Anatomy and Developmental Biology Program, Biomedical Sciences Institute, University of Chile School of Medicine, Santiago, Chile.
Am J Pathol. 2018 Feb;188(2):417-431. doi: 10.1016/j.ajpath.2017.10.019. Epub 2017 Nov 21.
Subclinical primary Pneumocystis infection is the most common pulmonary infection in early infancy, making it important to determine whether it damages the lung. Pneumocystis peaks at 2 to 5 months of age, when respiratory morbidity coincidently increases. We have documented that Pneumocystis increases mucus production in infant lungs, and animal models reveal lung lesions that warrant characterization. Herein, immunocompetent rats infected at birth with Pneumocystis by cohabitation, to resemble community-acquired infection, underwent lung assessments at 45, 60, and 75 days of age. Lungs fixed by vascular perfusion to prevent collapse during necropsy were used for morphometry evaluations of mucus production, airway epithelial thickening, perivascular and peribronchiolar inflammation, and structural airway remodeling. Changes in these histologic features indicate lung disease. Selected immune markers were assessed in parallel using fresh-frozen lung tissue from sibling rats of the same cages. Sequential activation of NF-κB and an increased Gata3/T-bet mRNA level ratio, consistent with a type 2 helper T-cell-type inflammatory response, and subacute fibrosis were recognized. Therefore, documenting subclinical Pneumocystis infection induces lung disease in the immunocompetent host. Taken together with the peak age of primary Pneumocystis infection, results warrant investigating the clinical impact of this often subclinical infection on the severity of respiratory diseases in early infancy. This model can also be used to assess the effects of airway insults, including coinfections by recognized respiratory pathogens.

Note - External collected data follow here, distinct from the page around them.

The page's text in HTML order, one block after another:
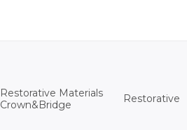
Restorative Materials
Crown&Bridge
Restorative
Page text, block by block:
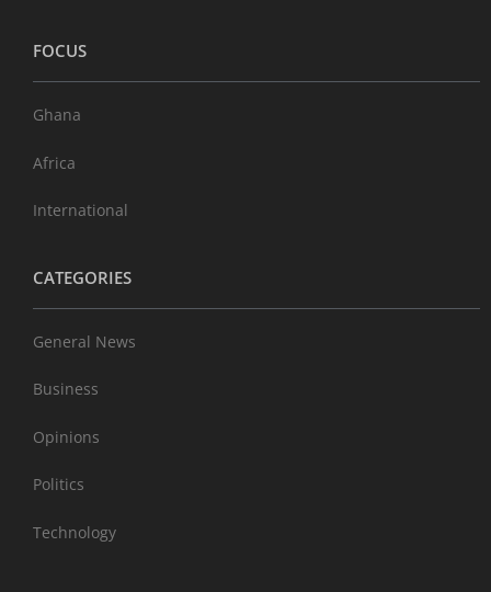
FOCUS
Ghana
Africa
International
CATEGORIES
General News
Business
Opinions
Politics
Technology
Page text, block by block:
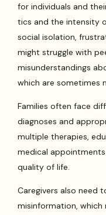
for individuals and
tics and the intensity
social isolation,
might struggle with
misunderstandings
which are sometimes
Families often face
diagnoses and
multiple therapies,
medical
quality of life.
Caregivers also need
misinformation,
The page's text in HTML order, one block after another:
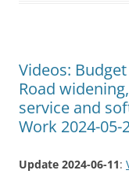
Videos:
Road
service and
Work 2024-05-
Update 2024-06-11:
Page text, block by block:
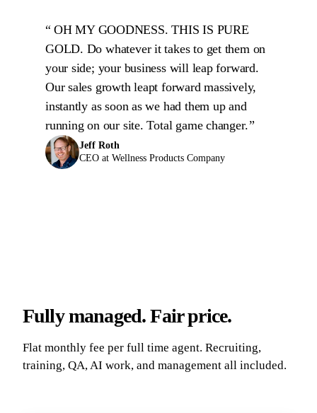
OH MY GOODNESS. THIS IS PURE
GOLD. Do whatever it takes to get them on
your side; your business will leap forward.
Our sales growth leapt forward massively,
instantly as soon as we had them up and
running on our site. Total game changer.
Jeff Roth
CEO at Wellness Products Company
Fully managed. Fair price.
Flat monthly fee per full time agent. Recruiting,
training, QA, AI work, and management all included.
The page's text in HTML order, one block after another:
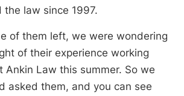
the law since 1997.
of them left, we were wondering
of their experience working
Law this summer. So we
asked them, and you can see
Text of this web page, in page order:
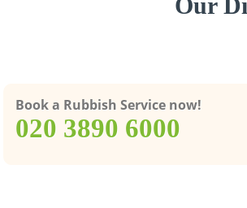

亚临床原发性卡氏肺孢子虫感染是婴儿早期最常见的肺部感染,因此确定其是否损害肺部非常重要。卡氏肺孢子虫在 2 至 5 个月大时达到高峰,此时呼吸道发病率同时增加。我们已经证明卡氏肺孢子虫会增加婴儿肺部的黏液产生,动物模型显示出需要特征描述的肺部病变。在此,通过同居使出生时即感染卡氏肺孢子虫的免疫功能正常的大鼠感染,以模拟社区获得性感染,然后在 45、60 和 75 日龄时进行肺部评估。通过血管灌注固定肺部以防止尸检时塌陷,用于评估黏液产生、气道上皮增厚、血管周围和细支气管周围炎症以及结构气道重塑的形态计量学评估。这些组织学特征的变化表明存在肺部疾病。使用来自同一笼中同一窝仔鼠的新鲜冷冻肺组织平行评估选定的免疫标志物。NF-κB 的顺序激活和 Gata3/T-bet mRNA 水平比值的增加,与 2 型辅助 T 细胞型炎症反应一致,以及亚急性纤维化被识别。因此,证明亚临床卡氏肺孢子虫感染会在免疫功能正常的宿主中引起肺部疾病。考虑到原发性卡氏肺孢子虫感染的高峰年龄,结果值得研究这种常见的亚临床感染对婴儿早期呼吸道疾病严重程度的临床影响。该模型还可用于评估气道损伤的影响,包括与公认的呼吸道病原体的合并感染。